**Activity**
A verbatim copy of the listing is needed; pictures are to be left out.

**Records for the exercise**
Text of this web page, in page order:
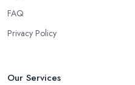
FAQ
Privacy Policy
Our Services
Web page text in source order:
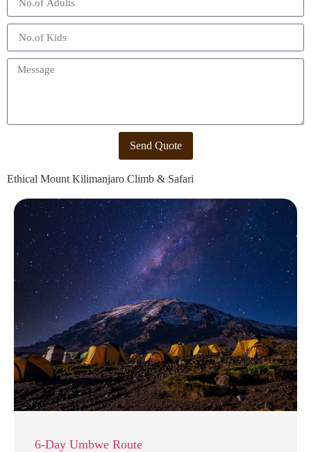
Send Quote
Ethical Mount Kilimanjaro Climb & Safari
6-Day Umbwe Route
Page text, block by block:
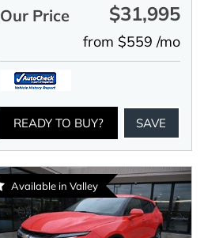
Our Price $31,995
from $559 /mo
READY TO BUY? SAVE
Available in Valley
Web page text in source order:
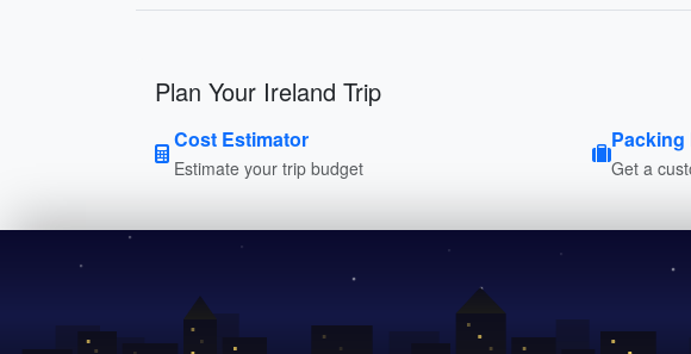
Plan Your Ireland Trip
Cost Estimator
Estimate your trip budget
Packing
Get a
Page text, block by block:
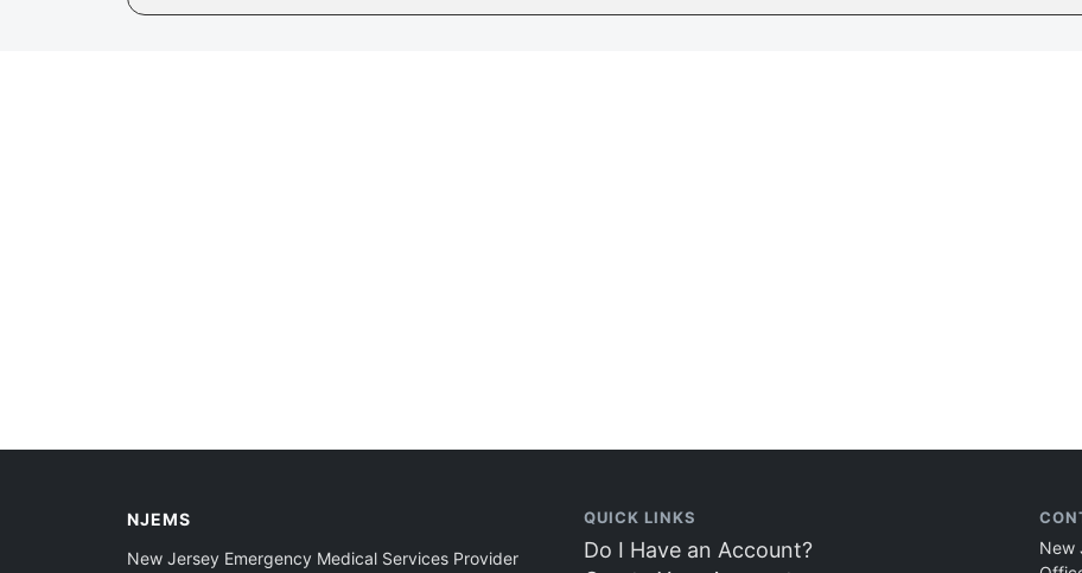
NJEMS
New Jersey Emergency Medical Services Provider
QUICK LINKS
Do I Have an Account?
New
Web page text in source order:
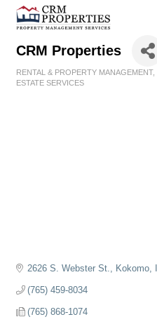
CRM Properties
Categories
RENTAL & PROPERTY MANAGEMENT
ESTATE SERVICES
2626 S. Webster St. Kokomo
(765) 459-8034
(765) 868-1074
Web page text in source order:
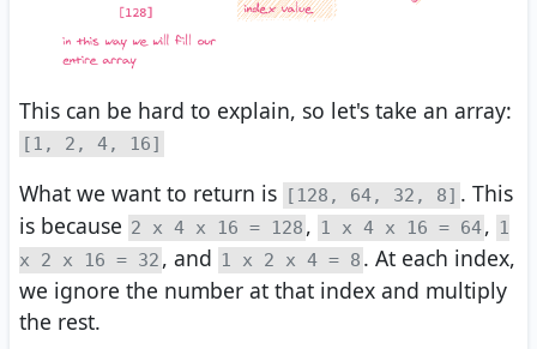
This can be hard to explain, so let's take an array:
[1, 2, 4, 16]
What we want to return is [128, 64, 32, 8] . This
is because 2 x 4 x 16 = 128 , 1 x 4 x 16 = 64, 1
x 2 x 16 = 32 , and 1 x 2 x 4 = 8 . At each index,
we ignore the number at that index and multiply
the rest.
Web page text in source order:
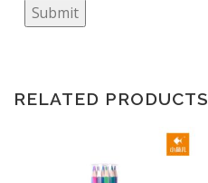
Submit
RELATED PRODUCTS
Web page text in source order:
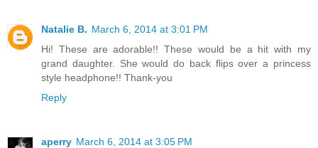
Natalie B. March 6, 2014 at 3:01 PM
Hi! These are adorable!! These would be a hit with my
grand daughter. She would do back flips over a princess
style headphone!! Thank-you
Reply
aperry March 6, 2014 at 3:05 PM
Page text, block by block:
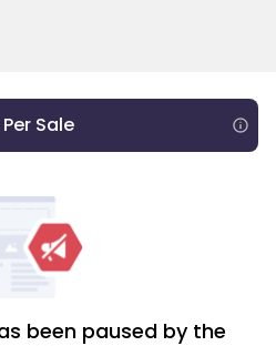
Sale
been paused by the
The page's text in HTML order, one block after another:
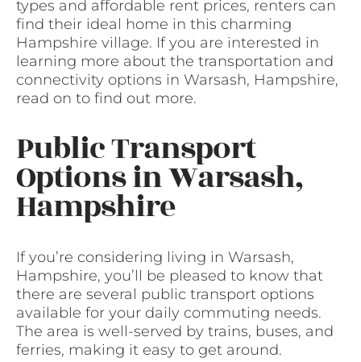
types and affordable rent prices, renters can
find their ideal home in this charming
Hampshire village. If you are interested in
learning more about the transportation and
connectivity options in Warsash, Hampshire,
read on to find out more.
Public Transport
Options in Warsash,
Hampshire
If you’re considering living in Warsash,
Hampshire, you’ll be pleased to know that
there are several public transport options
available for your daily commuting needs.
The area is well-served by trains, buses, and
ferries, making it easy to get around.
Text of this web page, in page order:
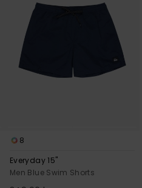
8
Everyday 15"
Men Blue Swim Shorts

**Response to the task**
Text of this web page, in page order:
FAQ
Privacy Policy
Our Services
Web page text in source order:
Send Quote
Ethical Mount Kilimanjaro Climb & Safari
6-Day Umbwe Route
Page text, block by block:
Our Price $31,995
from $559 /mo
READY TO BUY? SAVE
Available in Valley
Web page text in source order:
Plan Your Ireland Trip
Cost Estimator
Estimate your trip budget
Packing
Get a
Page text, block by block:
NJEMS
New Jersey Emergency Medical Services Provider
QUICK LINKS
Do I Have an Account?
New
Web page text in source order:
CRM Properties
Categories
RENTAL & PROPERTY MANAGEMENT
ESTATE SERVICES
2626 S. Webster St. Kokomo
(765) 459-8034
(765) 868-1074
Web page text in source order:
This can be hard to explain, so let's take an array:
[1, 2, 4, 16]
What we want to return is [128, 64, 32, 8] . This
is because 2 x 4 x 16 = 128 , 1 x 4 x 16 = 64, 1
x 2 x 16 = 32 , and 1 x 2 x 4 = 8 . At each index,
we ignore the number at that index and multiply
the rest.
Web page text in source order:
Submit
RELATED PRODUCTS
Web page text in source order:
Natalie B. March 6, 2014 at 3:01 PM
Hi! These are adorable!! These would be a hit with my
grand daughter. She would do back flips over a princess
style headphone!! Thank-you
Reply
aperry March 6, 2014 at 3:05 PM
Page text, block by block:
Sale
been paused by the
The page's text in HTML order, one block after another:
types and affordable rent prices, renters can
find their ideal home in this charming
Hampshire village. If you are interested in
learning more about the transportation and
connectivity options in Warsash, Hampshire,
read on to find out more.
Public Transport
Options in Warsash,
Hampshire
If you’re considering living in Warsash,
Hampshire, you’ll be pleased to know that
there are several public transport options
available for your daily commuting needs.
The area is well-served by trains, buses, and
ferries, making it easy to get around.
Text of this web page, in page order:
8
Everyday 15"
Men Blue Swim Shorts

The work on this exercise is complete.